I know that webmasters can get anxious around this time of year, so I wanted to reassure site owners that the full Caffeine roll out will happen after the holidays. Caffeine will go live at one data center so that we can continue to collect data and improve the technology, but I don’t expect Caffeine to go live at additional data centers until after the holidays are over. Most searchers wouldn’t immediately notice any changes with Caffeine, but going slowly not only gives us time to collect feedback and improve, but will also minimize the stress on webmasters during the holidays.”

Remember the film Clue?  Based on the game Cluedo if you live in the UK, it was a classic whodunnit in a country mansion. There were several endings, and in each one Tim Curry said “Communism was just a ‘red’ herring….”.

In terms of linkbuilding, you can now use this phrase when talking about the near-dogma of  building only relevant links:

“Link relevancy was just a red herring….”

Google, especially Mr Cutts are happy to bang the drum about relevancy, as are many in the SEO community.  But ask the simple question “how is link relevancy evaluated”, and everyone looks at their cyber-feet and shuffles off to write another blog post.

For my sins I am a miniature wargamer.  I am into “historicals”, ie,  real wars and history such as the WW2. I view Warhammer and Dungeons & Dragons as almost a different hobby, and for most historical wargamers it has no relevance whatsoever.

So does Google understand that vital distinction within what an outsider views as a single hobby?  How can they understand that although a gaming site might link out to sites in all those genres, to each of those groups the other links are completely irrelevant?

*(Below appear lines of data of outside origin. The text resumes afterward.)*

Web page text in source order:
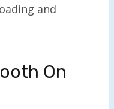
and
On
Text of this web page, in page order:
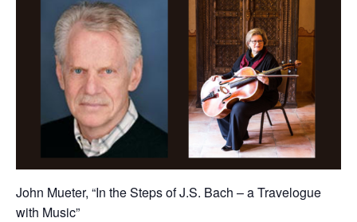
John Mueter, “In the Steps of J.S. Bach – a Travelogue
with Music”
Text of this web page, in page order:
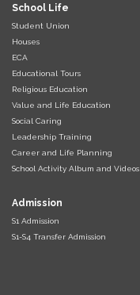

Of course Google can’t, and that is why relevancy is nonsense.  How can Google make arbitrary decisions about the weight of links when relevancy is a very individual thing.

Of course there are obvious ones like a David Beckham blog linking to a football boot manufacturer, but how can it give more weight for some links as relevant but ignore others that are just as relevant or not because it simply cannot determine that relevancy.

We are lead to believe that Google determines relevancy through associations as well as through keywords and text relevancy.  This conjures up an image of the Googlebot poring over the newspapers everyday and understanding that names within the same text are actually associated and relevant to each other.  It is of course all possible in this day and age, but is that how it really is?  Or is it a red herring to make us comply?

Fear is Google’s friend, and the SEO industry by and large stokes the same fire, making joe public scared that their website will plunge into an abyss should they dare to have one more instance of their keyword on-page, or from getting a link from someone they are not sure about.  It is of course mostly nonsense, but it feeds the fear that keeps people in line.

If you parallel it with how religion was used to control the masses throught history, with the threat of eternal damnation for not following a set of rules that nobody understood and that changed all the time, then you will understand more about the  tactics Google is employing.

What clinched it for me in the relevancy debate, apart from the evidence of our own test sites, was this comment from Rand Fiskin of SEOMOZ.org on 2nd October, in their company blog:

“To be totally honest, I don’t think the content relationship (relevancy) or matching subject matter has much of an impact in the algo right now. Off-topic links, so long as they’re from powerful, trustworthy sources, seem to help just as much as those with topical matches.

It may seem weird, but I know I’m far from the only SEO to have observed this phenomenon…..”

So the message it appears is clear, and even the experts are saying it now.

Relevancy is a red herring.

Build good quality links, and lots of them.  If they happen to be relevant as well then whoopee-do, but never, ever pass up a good inbound link because it’s not relevant.